Impact van CO2-injectie in aquaria
CO2-injectie stimuleert de groeisnelheid van planten 5-10 keer meer dan in low-tech aquaria en helpt enorm bij het kweken van tapijten en gekleurde planten. Planten hebben een betere vorm, kleur en gezondheid wanneer ze groeien in een omgeving waar CO2 optimaal wordt geleverd. Dunne stengels, verkorte bladeren, slechte kleuring en algen op planten zijn allemaal veelvoorkomende tekenen dat CO2-niveaus ontoereikend zijn voor optimale plantengroei. Groeisnelheid is niet het enige voordeel dat CO2-verrijking biedt.
40-50% van de droge massa van een plant bestaat uit koolstof
Aangezien koolstof het belangrijkste bestanddeel van plantaardig weefsel is, heeft het veruit de grootste impact op de groei. Waar we vaak denken aan NPK (stikstof, fosfor, kalium) als belangrijke voedingsstoffen voor plantengroei, maken ze slechts een klein deel uit van de plantmassa in vergelijking met koolstof. Een plant gebruikt 10 keer meer koolstof qua massa dan alle andere “macro-nutriënten” gecombineerd. Denk eens aan hoeveel energie mensen besteden aan het nadenken over bemesting – terwijl toegang tot koolstof eigenlijk de veel grotere impactfactor is.
In een beplante aquarium, stimuleert geïnjecteerd koolstofdioxide (CO2) niet alleen de groeisnelheid, maar ook de kwaliteit, en heeft het een hoge impact, ongeacht of je nu gebruik maakt van weinig of veel verlichting. In tegenstelling tot wat vaak wordt gedacht, heb je geen sterke verlichting nodig om te profiteren van CO2-injectie.
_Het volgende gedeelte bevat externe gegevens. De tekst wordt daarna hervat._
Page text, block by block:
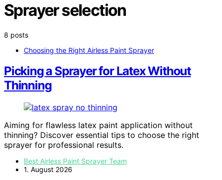
Sprayer selection
8 posts
Choosing the Right Airless Paint Sprayer
Picking a Sprayer for Latex Without
Thinning
Aiming for flawless latex paint application without
thinning? Discover essential tips to choose the right
sprayer for professional results.
Best Airless Paint Sprayer Team
1. August 2026

Aquatische plantenaanpassingen in de natuur
In de natuur zijn de meeste aquatische soorten moerasplanten die onderwater (ondergedompelde groei) of boven water (opkomende groei) kunnen overleven. Als ze de keuze hebben, geven planten er over het algemeen de voorkeur aan om boven de waterlijn te groeien omdat ze dan toegang hebben tot gaseuze CO2/O2. Omdat de gasdiffusie in water 10000 keer trager is dan in lucht, is het voor planten veel gemakkelijker om in lucht te “ademen”. Hun CO2/O2-behoeften worden dus veel gemakkelijker vervuld bij opkomende groei. Dit wordt geïllustreerd door hoe Anubias-soorten hoge grond zoeken door op rotsen te groeien.
Ondergedompelde versus opkomende groeivormen
Water is een uitdagende omgeving voor planten omdat de gasdiffusie in water veel trager is dan in lucht. Daarom hebben veel aquatische planten aanpassingen die betere gasuitwisseling mogelijk maken, zoals het veranderen van hun groeivormen (vaak drastisch).
Ondergedompelde bladeren zijn bijvoorbeeld vaak sterk verdeeld of gesplitst. Dit heeft als voordeel dat er een zeer groot oppervlak voor absorptie en fotosynthese ontstaat. Ondergedompelde vormen missen de externe beschermende weefsels die landplanten nodig hebben om waterverlies te beperken. De opperhuid (buitenste) lagen van aquatische planten vertonen doorgaans zeer weinig tekenen van cuticulavorming. Oppervlaktecellen kunnen water, voedingsstoffen en opgeloste gassen rechtstreeks uit het omringende water opnemen, terwijl het interne systeem van buizen (xyleem) dat normaal gesproken water van de wortels naar alle delen van de plant transporteert, vaak sterk verminderd is.
Als deze ondergedompelde vormen dus uit het water worden gehaald, zullen veel ervan snel verwelken. Dit komt doordat het normale transportsysteem van water slecht ontwikkeld is.